-- EXERCISE DIRECTIONS --
Retype exactly the span of lines below from the one with "Shouldn't that be 1337 QUAXX0RZ ? :)" through the one with "involving mitochondrial dysfunction, today". Do not include pictures.

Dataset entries
+ + + + + + +

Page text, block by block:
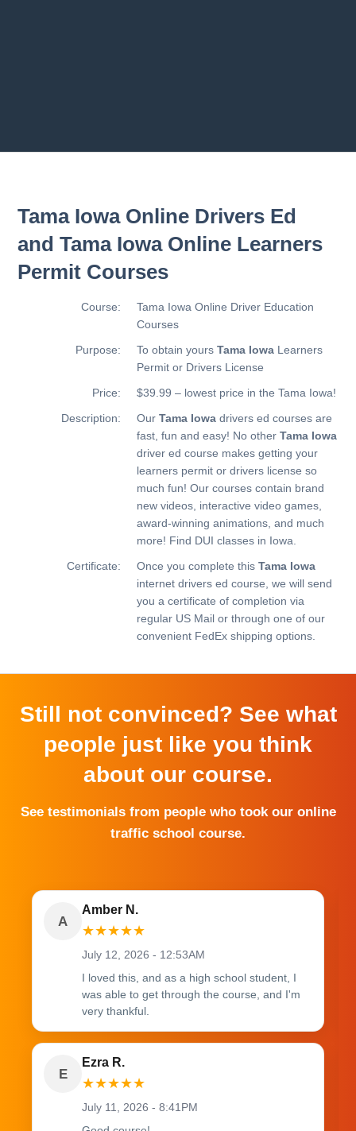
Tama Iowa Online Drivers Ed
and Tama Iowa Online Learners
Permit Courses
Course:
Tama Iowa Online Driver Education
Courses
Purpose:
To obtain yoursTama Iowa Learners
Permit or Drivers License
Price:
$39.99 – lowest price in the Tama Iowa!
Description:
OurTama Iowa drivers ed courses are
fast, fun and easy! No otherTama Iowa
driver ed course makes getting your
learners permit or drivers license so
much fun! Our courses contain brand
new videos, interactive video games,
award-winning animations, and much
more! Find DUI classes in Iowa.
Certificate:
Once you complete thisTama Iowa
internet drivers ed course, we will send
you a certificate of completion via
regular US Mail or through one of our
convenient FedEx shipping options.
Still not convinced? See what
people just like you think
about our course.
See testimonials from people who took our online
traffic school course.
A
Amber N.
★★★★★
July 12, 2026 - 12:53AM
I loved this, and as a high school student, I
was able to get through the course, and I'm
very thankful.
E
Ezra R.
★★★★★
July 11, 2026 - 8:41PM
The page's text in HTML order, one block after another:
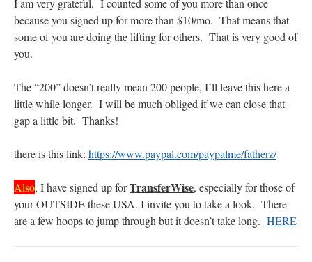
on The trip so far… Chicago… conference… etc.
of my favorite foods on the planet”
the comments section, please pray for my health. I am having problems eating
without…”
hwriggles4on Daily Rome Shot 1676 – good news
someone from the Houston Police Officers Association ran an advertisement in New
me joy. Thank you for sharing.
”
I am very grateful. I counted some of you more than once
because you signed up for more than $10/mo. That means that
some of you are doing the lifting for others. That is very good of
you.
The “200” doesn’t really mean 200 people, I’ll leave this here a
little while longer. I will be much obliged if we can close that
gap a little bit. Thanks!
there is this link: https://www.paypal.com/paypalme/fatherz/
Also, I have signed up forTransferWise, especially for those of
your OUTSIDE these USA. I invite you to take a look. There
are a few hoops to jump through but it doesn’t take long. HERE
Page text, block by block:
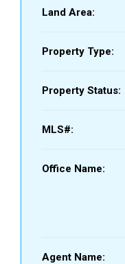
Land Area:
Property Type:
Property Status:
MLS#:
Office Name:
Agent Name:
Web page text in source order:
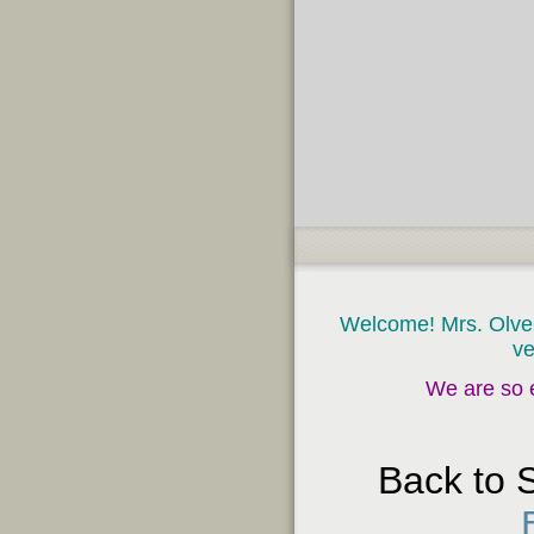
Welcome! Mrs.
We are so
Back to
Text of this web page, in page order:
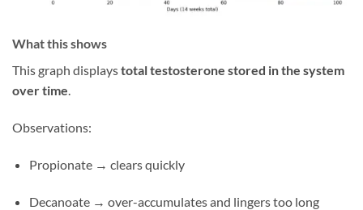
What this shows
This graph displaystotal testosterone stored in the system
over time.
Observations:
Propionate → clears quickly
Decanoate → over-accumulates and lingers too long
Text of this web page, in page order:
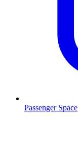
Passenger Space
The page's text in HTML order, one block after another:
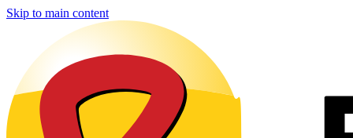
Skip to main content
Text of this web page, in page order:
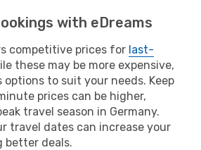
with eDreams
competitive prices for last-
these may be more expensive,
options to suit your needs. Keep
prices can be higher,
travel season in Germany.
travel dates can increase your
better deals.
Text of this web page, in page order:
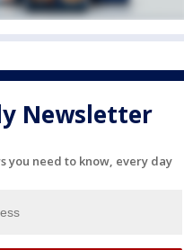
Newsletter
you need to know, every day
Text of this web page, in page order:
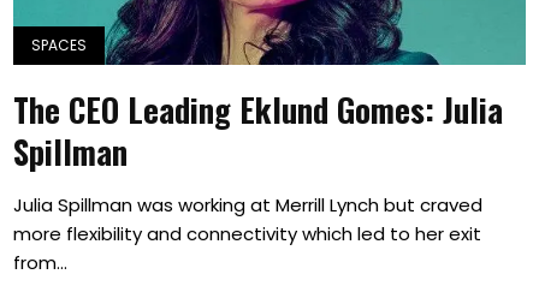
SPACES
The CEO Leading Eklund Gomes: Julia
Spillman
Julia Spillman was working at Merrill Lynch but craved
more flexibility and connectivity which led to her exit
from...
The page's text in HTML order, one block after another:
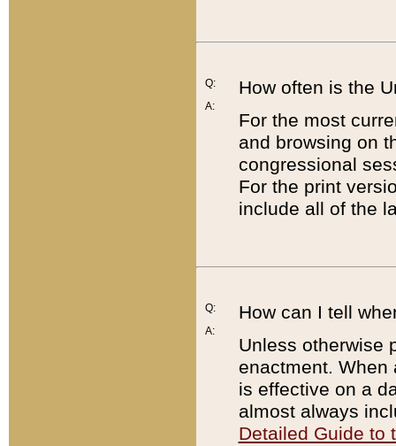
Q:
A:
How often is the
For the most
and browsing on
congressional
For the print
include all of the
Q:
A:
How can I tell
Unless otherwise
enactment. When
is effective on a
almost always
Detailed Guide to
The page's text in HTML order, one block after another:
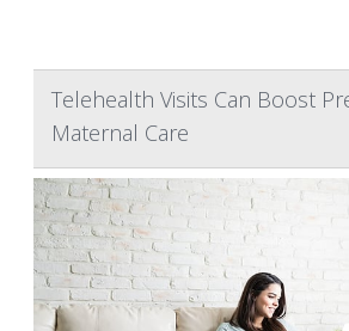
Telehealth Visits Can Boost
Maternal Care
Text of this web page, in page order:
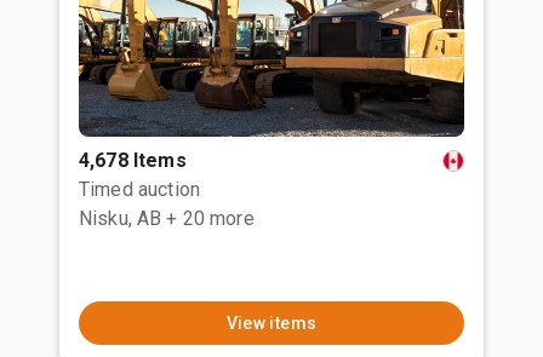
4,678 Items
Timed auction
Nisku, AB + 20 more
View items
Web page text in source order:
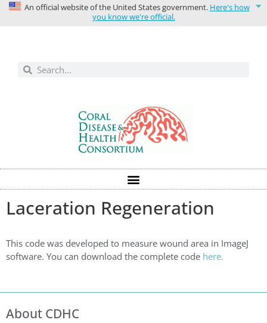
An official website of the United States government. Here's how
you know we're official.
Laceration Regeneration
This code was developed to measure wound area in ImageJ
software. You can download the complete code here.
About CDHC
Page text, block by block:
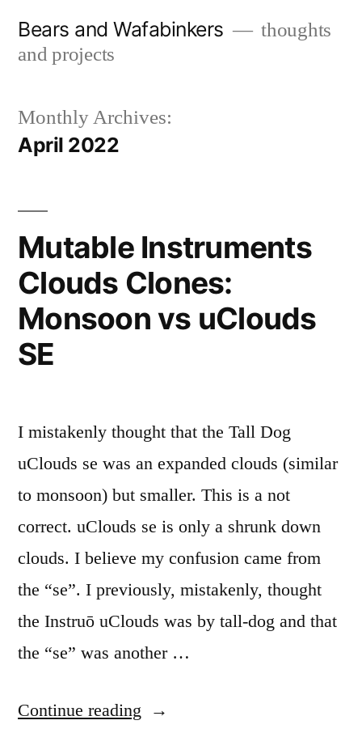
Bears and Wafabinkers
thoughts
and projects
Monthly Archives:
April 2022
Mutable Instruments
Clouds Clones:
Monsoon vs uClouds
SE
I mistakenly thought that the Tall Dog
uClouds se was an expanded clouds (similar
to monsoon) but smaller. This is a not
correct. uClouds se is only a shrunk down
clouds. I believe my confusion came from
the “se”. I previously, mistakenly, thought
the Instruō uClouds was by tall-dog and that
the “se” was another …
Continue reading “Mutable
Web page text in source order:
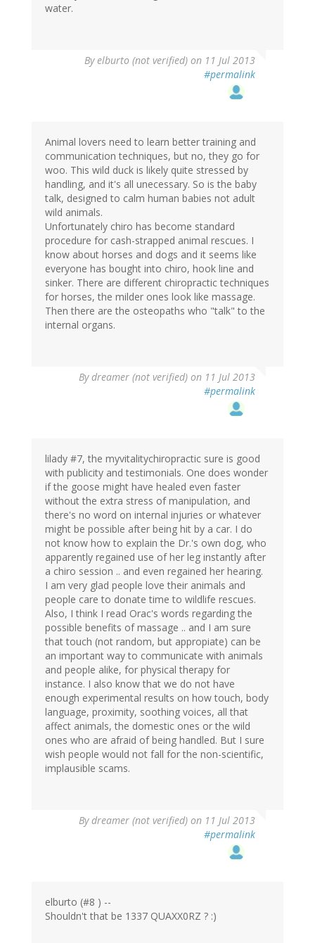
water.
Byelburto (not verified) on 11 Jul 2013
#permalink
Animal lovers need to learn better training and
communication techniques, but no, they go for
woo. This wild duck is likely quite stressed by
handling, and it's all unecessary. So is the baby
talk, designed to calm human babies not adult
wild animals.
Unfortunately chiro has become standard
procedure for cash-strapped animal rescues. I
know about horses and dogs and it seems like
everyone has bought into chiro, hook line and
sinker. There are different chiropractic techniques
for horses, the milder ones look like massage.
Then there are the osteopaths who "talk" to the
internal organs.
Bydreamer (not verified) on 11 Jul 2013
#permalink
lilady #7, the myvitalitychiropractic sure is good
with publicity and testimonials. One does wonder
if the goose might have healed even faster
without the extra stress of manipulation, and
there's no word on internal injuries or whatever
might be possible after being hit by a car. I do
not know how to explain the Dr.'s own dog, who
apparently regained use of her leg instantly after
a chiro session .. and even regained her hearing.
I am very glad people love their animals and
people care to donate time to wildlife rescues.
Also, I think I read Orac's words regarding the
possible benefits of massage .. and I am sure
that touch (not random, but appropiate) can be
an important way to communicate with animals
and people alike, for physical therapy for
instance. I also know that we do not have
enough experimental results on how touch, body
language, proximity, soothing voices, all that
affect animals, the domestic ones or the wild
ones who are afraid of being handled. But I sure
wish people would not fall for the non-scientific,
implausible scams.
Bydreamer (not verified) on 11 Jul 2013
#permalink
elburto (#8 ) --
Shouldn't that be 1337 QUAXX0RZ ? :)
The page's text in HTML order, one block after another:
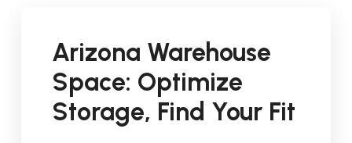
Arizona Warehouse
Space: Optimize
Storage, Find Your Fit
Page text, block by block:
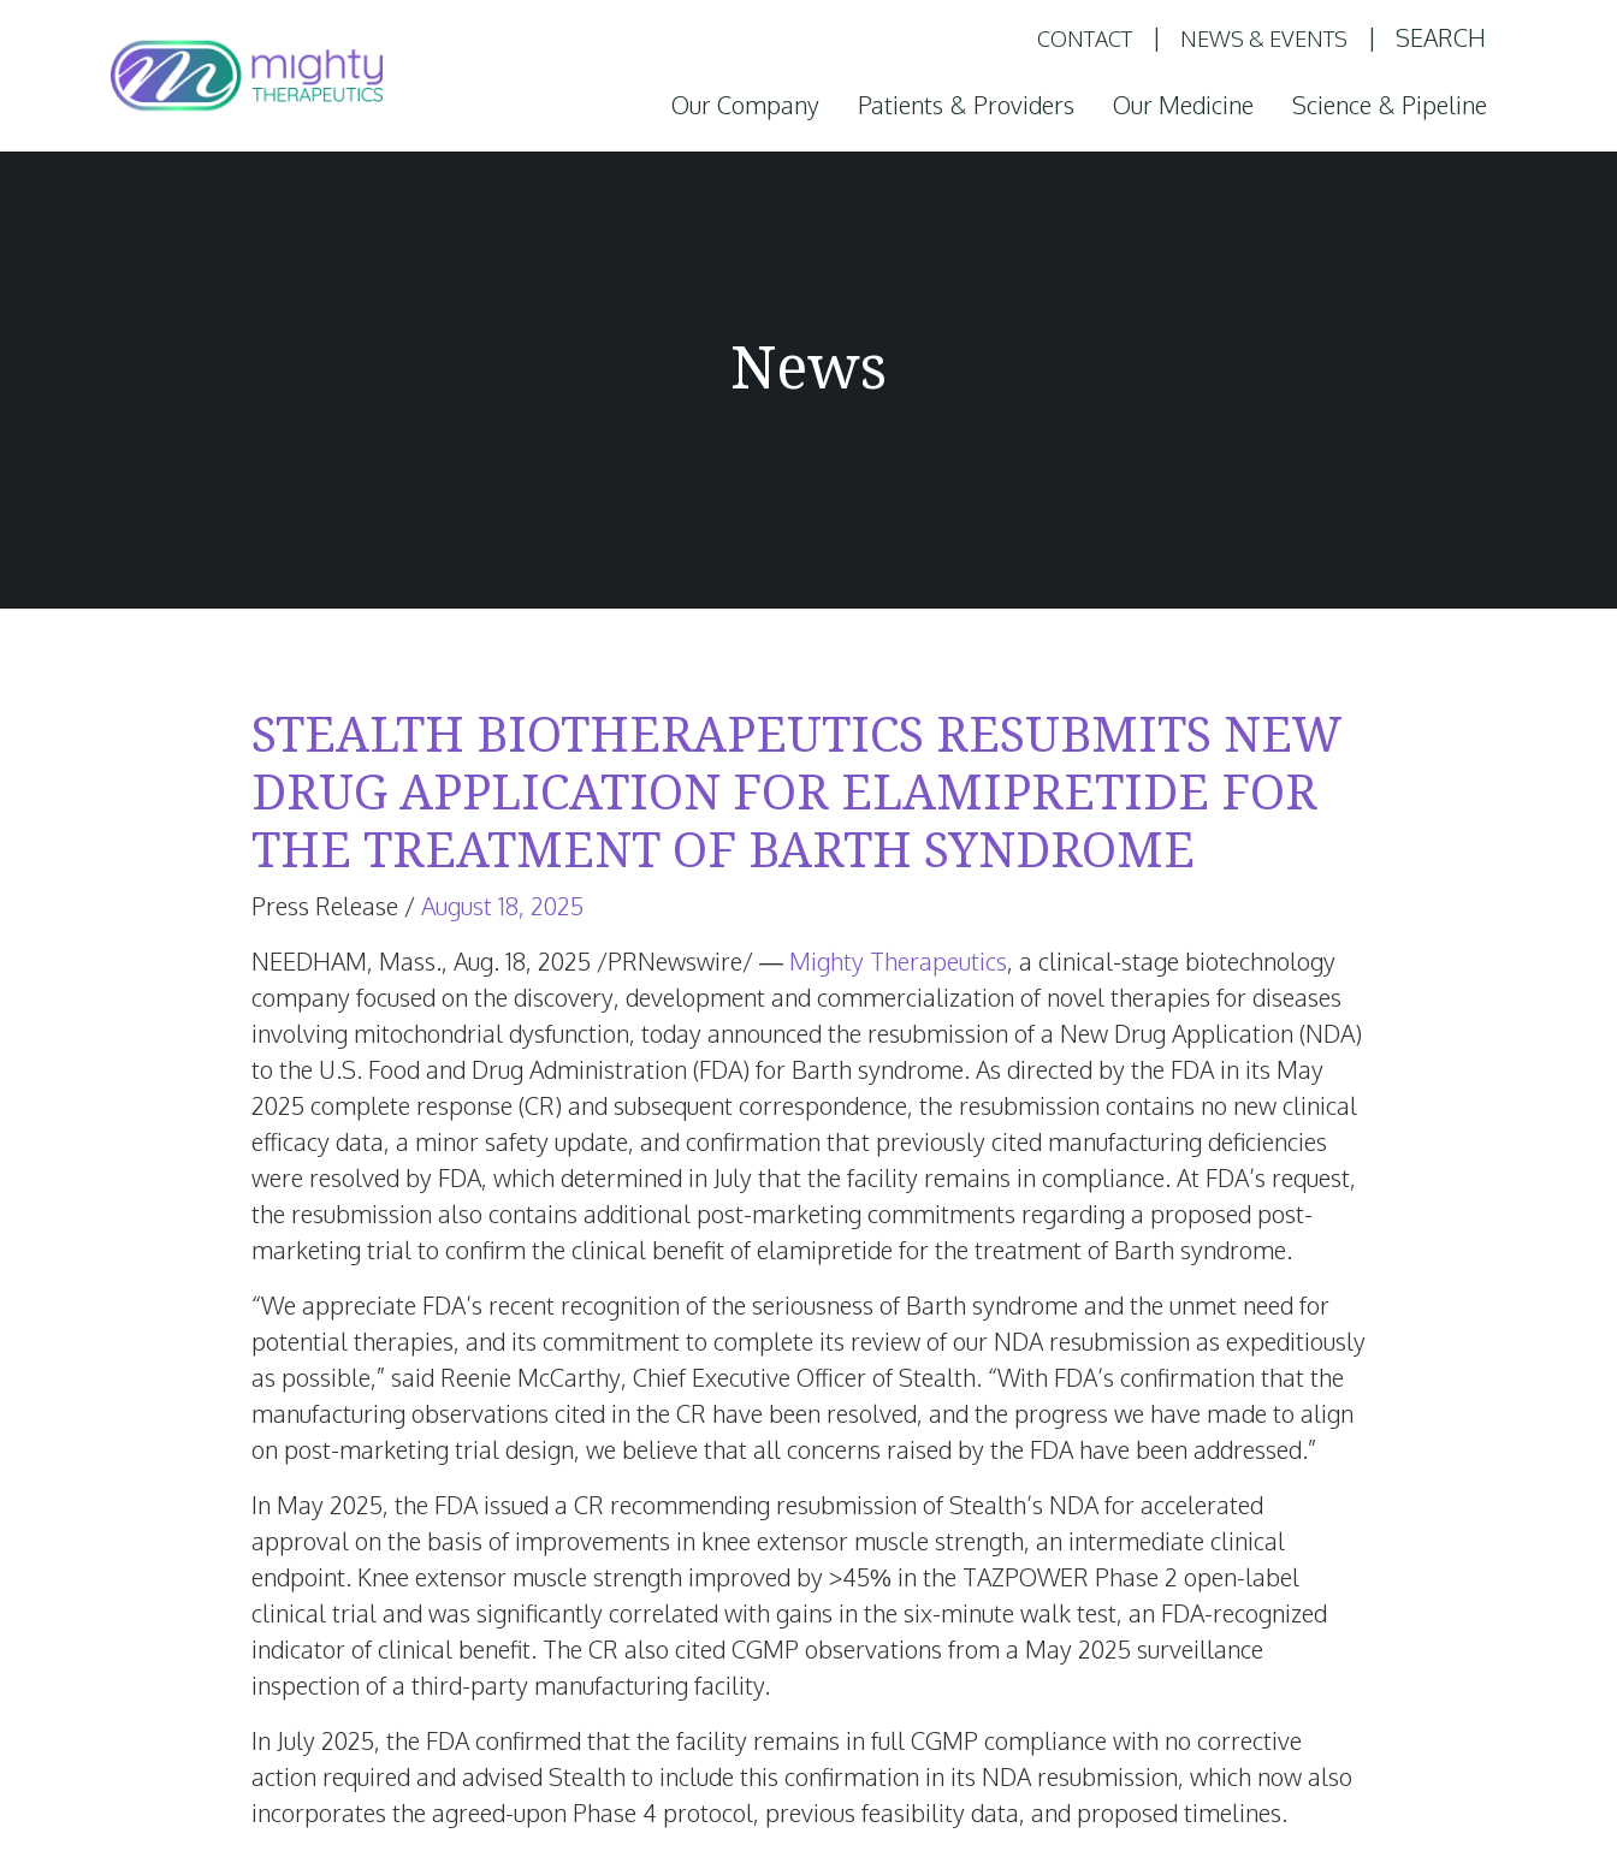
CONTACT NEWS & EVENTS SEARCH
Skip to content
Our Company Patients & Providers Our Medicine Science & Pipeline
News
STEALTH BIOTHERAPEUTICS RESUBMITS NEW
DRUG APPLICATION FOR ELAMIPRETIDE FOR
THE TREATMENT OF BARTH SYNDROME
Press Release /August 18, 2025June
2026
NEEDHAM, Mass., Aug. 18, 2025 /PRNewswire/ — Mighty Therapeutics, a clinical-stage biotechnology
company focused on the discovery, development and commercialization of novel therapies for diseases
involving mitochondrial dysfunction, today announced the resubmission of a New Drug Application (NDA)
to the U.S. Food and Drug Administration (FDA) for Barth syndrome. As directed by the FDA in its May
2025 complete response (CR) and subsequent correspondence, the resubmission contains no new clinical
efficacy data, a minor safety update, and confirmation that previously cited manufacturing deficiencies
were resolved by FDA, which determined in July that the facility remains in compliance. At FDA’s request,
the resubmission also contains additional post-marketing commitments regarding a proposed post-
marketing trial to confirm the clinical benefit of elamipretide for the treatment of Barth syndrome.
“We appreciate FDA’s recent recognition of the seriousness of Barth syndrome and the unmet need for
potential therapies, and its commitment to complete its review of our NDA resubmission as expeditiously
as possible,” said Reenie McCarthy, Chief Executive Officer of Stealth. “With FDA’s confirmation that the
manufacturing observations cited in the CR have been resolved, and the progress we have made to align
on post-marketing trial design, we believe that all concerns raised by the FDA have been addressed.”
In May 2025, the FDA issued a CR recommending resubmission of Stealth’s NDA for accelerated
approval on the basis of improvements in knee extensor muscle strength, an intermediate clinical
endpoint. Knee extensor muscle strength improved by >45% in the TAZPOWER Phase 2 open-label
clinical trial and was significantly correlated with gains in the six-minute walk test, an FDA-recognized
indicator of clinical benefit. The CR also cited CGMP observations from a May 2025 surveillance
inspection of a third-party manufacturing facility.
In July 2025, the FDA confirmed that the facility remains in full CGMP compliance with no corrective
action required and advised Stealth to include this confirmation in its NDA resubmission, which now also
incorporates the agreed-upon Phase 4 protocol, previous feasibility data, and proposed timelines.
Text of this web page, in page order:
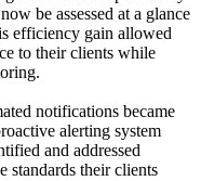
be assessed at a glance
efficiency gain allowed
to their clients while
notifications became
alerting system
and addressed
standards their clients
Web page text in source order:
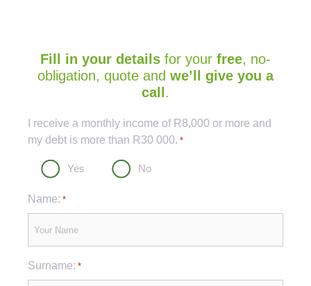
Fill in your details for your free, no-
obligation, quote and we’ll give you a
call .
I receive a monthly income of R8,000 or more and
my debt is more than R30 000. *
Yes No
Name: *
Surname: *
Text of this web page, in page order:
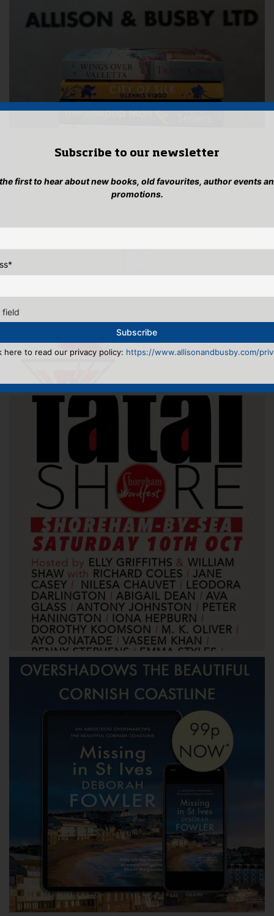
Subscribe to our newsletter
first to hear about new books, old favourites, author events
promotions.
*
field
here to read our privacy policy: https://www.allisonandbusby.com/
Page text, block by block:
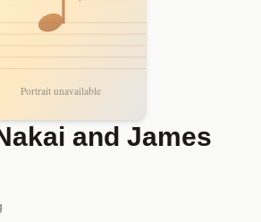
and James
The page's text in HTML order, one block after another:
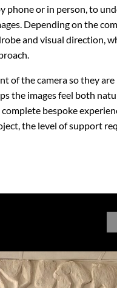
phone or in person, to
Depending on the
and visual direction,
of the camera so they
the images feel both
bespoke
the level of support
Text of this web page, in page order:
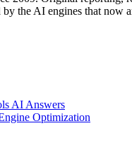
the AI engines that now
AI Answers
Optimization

+ + + + + + +

-- SOLUTION BELOW --
Shouldn't that be 1337 QUAXX0RZ ? :)
The page's text in HTML order, one block after another:
Arizona Warehouse
Space: Optimize
Storage, Find Your Fit
Page text, block by block:
CONTACT NEWS & EVENTS SEARCH
Skip to content
Our Company Patients & Providers Our Medicine Science & Pipeline
News
STEALTH BIOTHERAPEUTICS RESUBMITS NEW
DRUG APPLICATION FOR ELAMIPRETIDE FOR
THE TREATMENT OF BARTH SYNDROME
Press Release /August 18, 2025June
2026
NEEDHAM, Mass., Aug. 18, 2025 /PRNewswire/ — Mighty Therapeutics, a clinical-stage biotechnology
company focused on the discovery, development and commercialization of novel therapies for diseases
involving mitochondrial dysfunction, today announced the resubmission of a New Drug Application (NDA)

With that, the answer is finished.